COUNTIF関数(2) - 実践的活用例 [Excel関数リファレンス]

[書式] COUNTIF(<対象範囲>,<条件>)

 

[機能] <対象範囲> のセルのうち、<条件> に一致するセルの個数をカウントします。

 

<対象範囲>  カウントしたいセル範囲を指定します。
<条件>  条件を、数値、文字列、式のいずれかで指定します。
[引数]

 


 

●●● 実践は、シンプルじゃない ●●●

 

「実践」というのは、書籍やマニュアルに書かれた知識をふまえつつも、そこから

  「少し、はみ出していく」

過程だと、私は思っています。

 

このはみ出していく過程というのは、同時に

  「複雑化」

の過程でもあります。

 

現実の業務にいざ活用しようとすると、前回の例題のようなシンプルなやり方「だけ」では、十分

に満足のいく結果が得られなかったりするのです。

 

たとえば、次のようなデータを各問ごとに集計することをイメージしてみましょう。

counif関数2_1.jpg 

 

こんな単純な表でも、配慮しなければならない点がいくつも思い浮かんできます。

 

  (1) データを変更したら、集計結果がリアルタイムに変わってほしい

  (2) ブランクをどのような方法で未回答として集計するか

  (3) データの行が追加された時、楽にメンテナンスしたい

  (4) 集計項目の列が追加された時、楽にメンテナンスしたい

  (5) できるだけシンプルにやりたい

  (6) 素早く完成させたい 

 

などなど・・・。

 

こうしたニーズのどこに力点を置くかで、やり方が変わってきます。たとえば、(6)を重視するな

ら、ピボットテーブルが簡単かもしれません。でもそうすると、(1)が実現できません。 

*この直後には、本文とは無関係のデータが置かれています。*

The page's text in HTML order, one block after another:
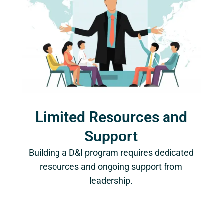
Limited Resources and
Support
Building a D&I program requires dedicated
resources and ongoing support from
leadership.
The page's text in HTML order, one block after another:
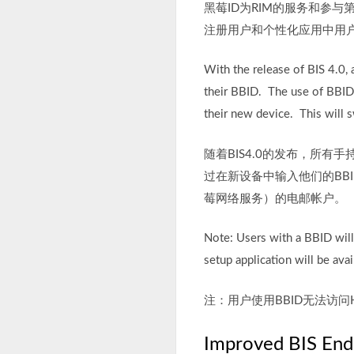
黑莓ID为RIM的服务和参与
注册用户和个性化应用中用
With the release of BIS 4.0,
their BBID. The use of
their new device. This will
随着BIS4.0的发布，所有手
过在新设备中输入他们的
莓网络服务）的电邮帐户。
Note: Users with a BBID
setup application will be
注：用户使用BBID无法访
Improved BIS
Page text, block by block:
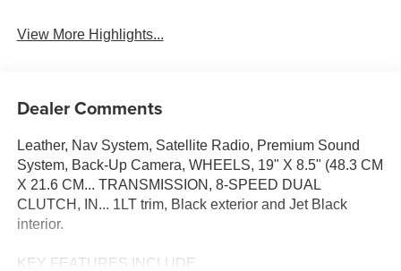
View More Highlights...
Dealer Comments
Leather, Nav System, Satellite Radio, Premium Sound
System, Back-Up Camera, WHEELS, 19" X 8.5" (48.3 CM
X 21.6 CM... TRANSMISSION, 8-SPEED DUAL
CLUTCH, IN... 1LT trim, Black exterior and Jet Black
interior.
KEY FEATURES INCLUDE
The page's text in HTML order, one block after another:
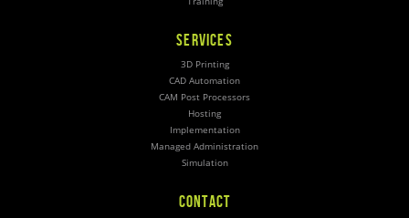
SERVICES
3D Printing
CAD Automation
CAM Post Processors
Hosting
Implementation
Managed Administration
Simulation
CONTACT
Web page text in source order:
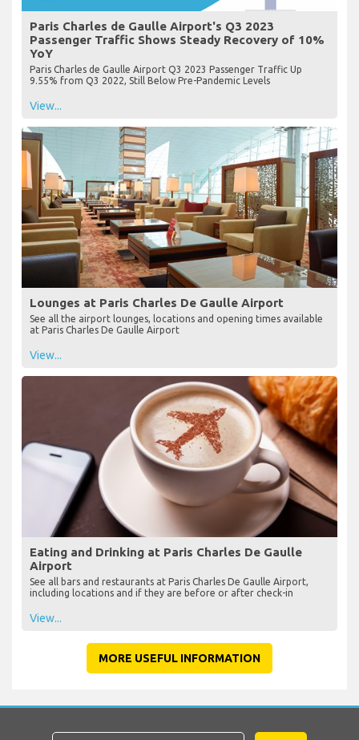
Paris Charles de Gaulle Airport's Q3 2023
Passenger Traffic Shows Steady Recovery of 10%
YoY
Paris Charles de Gaulle Airport Q3 2023 Passenger Traffic Up
9.55% from Q3 2022, Still Below Pre-Pandemic Levels
View...
Lounges at Paris Charles De Gaulle Airport
See all the airport lounges, locations and opening times available
at Paris Charles De Gaulle Airport
View...
Eating and Drinking at Paris Charles De Gaulle
Airport
See all bars and restaurants at Paris Charles De Gaulle Airport,
including locations and if they are before or after check-in
View...
MORE USEFUL INFORMATION
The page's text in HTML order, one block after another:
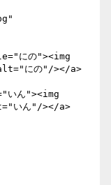
にの"><img
にの"/></a>
ん"><img
いん"/></a>
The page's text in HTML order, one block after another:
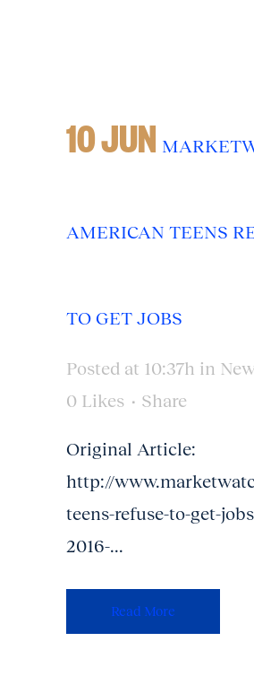
10 JUN
AMERICAN TEENS
TO GET JOBS
Posted at 10:37h in
0 Likes Share
Original Article:
http://
teens-refuse-to-get-
2016-...
Read More
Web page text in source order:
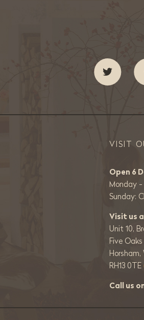
VISIT
Open 6
Monday -
Sunday:
Visit us
Unit 10,
Five
Horsham,
RH13 0TE
Call us
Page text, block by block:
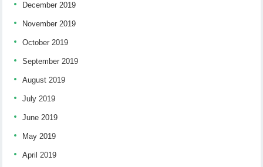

ワークシート作りというのは、そんな相反するニーズのバランスを取りつつ、

 

  ・安全性

  ・拡張性

  ・効率性

 

の落としどころを探る作業と言ってもいいかもしれません。

 

 

ということで、ためしに今回は、私流のやり方で上図のシートを集計してみたいと思います。

 

やり方の中で、「何でわざわざそんな面倒なことを・・・」と感じることもあるかもしれません。でも

いずれも、(1)~(6)のニーズのいずれかに配慮した、「わたくしなりの落としどころ」です。

 

なお、ほかにもいろいろな良い方法があるかと思いますので、あくまで一例として参考にしていた

だくのがよいかと思います。

 

 

 

●●● 入力データを、ワンクッション加工する ●●●

 

私は、入力されたデータをそのまま集計することはしません。たいていの場合、間にシートを1枚

かめて、そこでデータを加工してから集計するようにしています。

たとえば、次のようなやり方です。

 

counif関数2_2.jpg

  (1) 集計したいデータが入力されているブックに、新規シートを作成する。

  (2) 新しく作成したシートのシート名を 「集計元データ」 にする。

  (3) 「集計元データ」シート の セルA1 に、次の計算式を入力する。

     =IF(ISBLANK(入力データ!A1),"未",入力データ!A1)

  (4) セルA1 の計算式を セルA1~K21 の範囲にコピーする。

 

このような空白セルへの対処以外にも、

  ・数値/文字列の変換

  ・文字列の置換

  ・前後に文字列を加える

など、集計対象のデータ状況に応じた加工を、あらかじめここでおこなっておくと便利です。

 

 

 

●●● 集計元の各列に名前をつける ●●●

 

次に、問1~問6の各列に、名前(範囲名)をつけておきます。

 

counif関数2_3.jpg

  (1) B~K列 を選択する。

  (2) メニューから [挿入]-[名前]-[作成] を実行する。

  (3) [上端行]のみオンにして、[OK]をクリック。

 

 

●●● あっけない集計 ●●●

 

ここまで準備ができたら、いよいよ集計にかかります。

 

counif関数2_4.jpg 

  (1) 新規シートを作成する。

  (2) 新しく作成したシートのシート名を 「集計」 にする。

  (3) セルB1~B5 に 「問1」~「問5」 の文字列を入力。

  (4) セルA2~A7 に 1~5 の数値と、「未」というの文字列を入力。

  (5) 「集計」シート の セルB2  に、次の計算式を入力する。

     =COUNTIF(INDIRECT(B$1),$A2)

  (6) セルB2 の計算式を セルB2~F7 の範囲にコピーする。

 

これまでの準備のおかげで、ひとつの計算式だけで、問1~問5のすべての集計ができます。

 

この例題は、やり方と手順の紹介にとどめます。INDIRECT関数 や計算式の解説を始めると、

どんどん横道に逸れそうですので。

 

 

ということで今回は、わたくしの個人的な集計テクニックの一部を紹介いたしました。